There's tons I don't know about vi, so maybe I should find myself a copy.

I'm one of very few folks who still know and use 'ed' on occasion (typically, when a system hangs on boot due to fsck failing, you're in single-user, and all you've got to edit /etc/fstab is 'ed'. (Don't forget that initial 'P' to get a prompt!) You'd think I could translate that into vi easier than most, but there's some sort of mental block...

Then again, I shouldn't complain about 'ed'. There's always the REAL Sysadmin's editor, "cat >".

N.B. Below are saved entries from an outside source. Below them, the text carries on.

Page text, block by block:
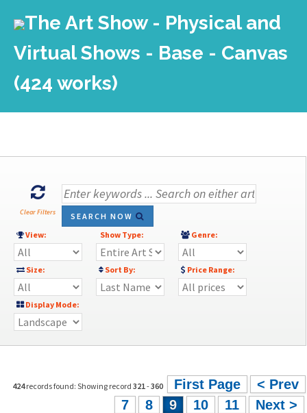
The Art Show - Physical and
Virtual Shows - Base - Canvas
(424 works)
Clear Filters
SEARCH NOW
View:
Show Type: Genre:
Size: Sort By: Price Range:
Display Mode:
424records found: Showing record 321-360 First Page
< Prev
7
8 9 10 11 Next >

> The only editor I've ever really liked as much as vi was Brief. There's some stuff that Brief would do (Though it was strictly DOS only), that I still haven't found anything else to replace it with.

Brief was great on Microsoft systems, yep. On Windows I've gotten used to TextPad (www.textpad.com) which is quite decent. I've gotten Nedit to run on most of my Unix and Linux systems (it's a kick on the Mac under X11) and it's not bad.

One thing that still bites me with vi is that I got used to using cursor/keypad escape sequences in vi on a few modern systems, but not all my remote systems recognize them, and they interpret Esc[A as commands... so it's back to the HJKL home keys again... and I can't seem to keep straight which systems are "safe" for cursor keys... habits die hard.

80 posted on 07/05/2007 9:49:04 PM PDT by dayglored (Listen, strange women lying in ponds distributing swords is no basis for a system of government!)